··· Provided records

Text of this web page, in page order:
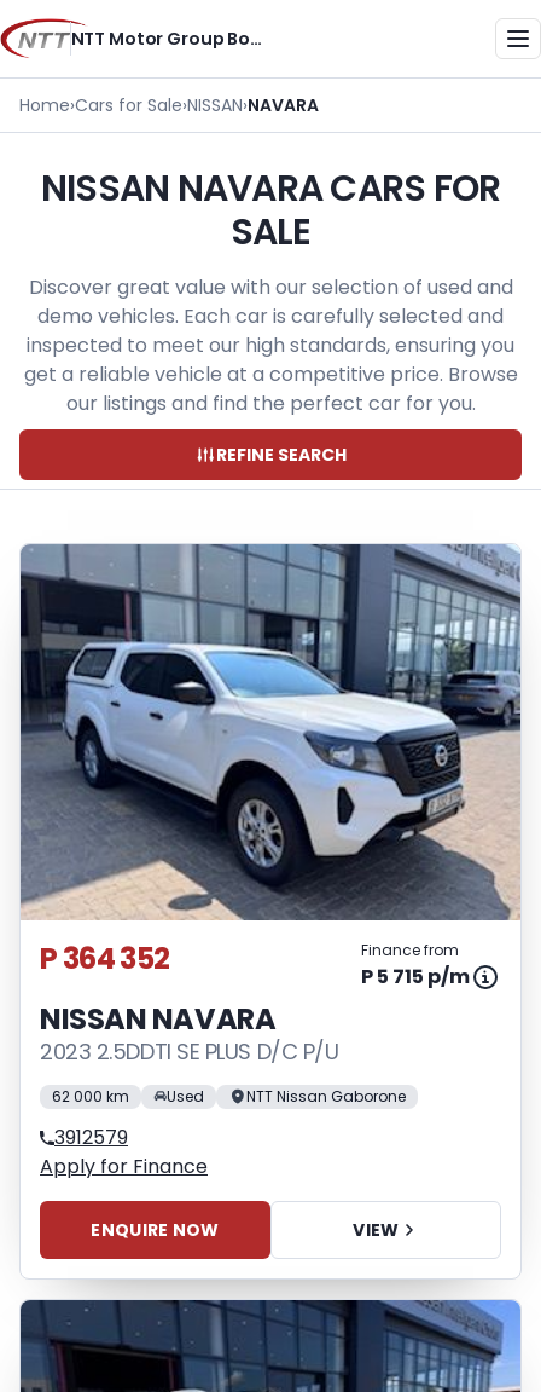
Skip
to
content
NTT Motor Group Botswana
Home›Cars for Sale›NISSAN›NAVARA
NISSAN NAVARA CARS FOR
SALE
Discover great value with our selection of used and
demo vehicles. Each car is carefully selected and
inspected to meet our high standards, ensuring you
get a reliable vehicle at a competitive price. Browse
our listings and find the perfect car for you.
REFINE SEARCH
P 364 352 Finance from
P 5 715 p/m
NISSAN NAVARA
2023 2.5DDTI SE PLUS D/C P/U
62 000 km Used NTT Nissan Gaborone
3912579
Apply for Finance
ENQUIRE NOW VIEW
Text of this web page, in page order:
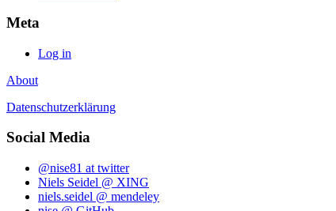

······

■ Work instruction ■
Go through the records and repeat each one exactly, skipping anything that is a picture.

■ Response below ■
Text of this web page, in page order:
Skip
to
content
NTT Motor Group Botswana
Home›Cars for Sale›NISSAN›NAVARA
NISSAN NAVARA CARS FOR
SALE
Discover great value with our selection of used and
demo vehicles. Each car is carefully selected and
inspected to meet our high standards, ensuring you
get a reliable vehicle at a competitive price. Browse
our listings and find the perfect car for you.
REFINE SEARCH
P 364 352 Finance from
P 5 715 p/m
NISSAN NAVARA
2023 2.5DDTI SE PLUS D/C P/U
62 000 km Used NTT Nissan Gaborone
3912579
Apply for Finance
ENQUIRE NOW VIEW
Text of this web page, in page order:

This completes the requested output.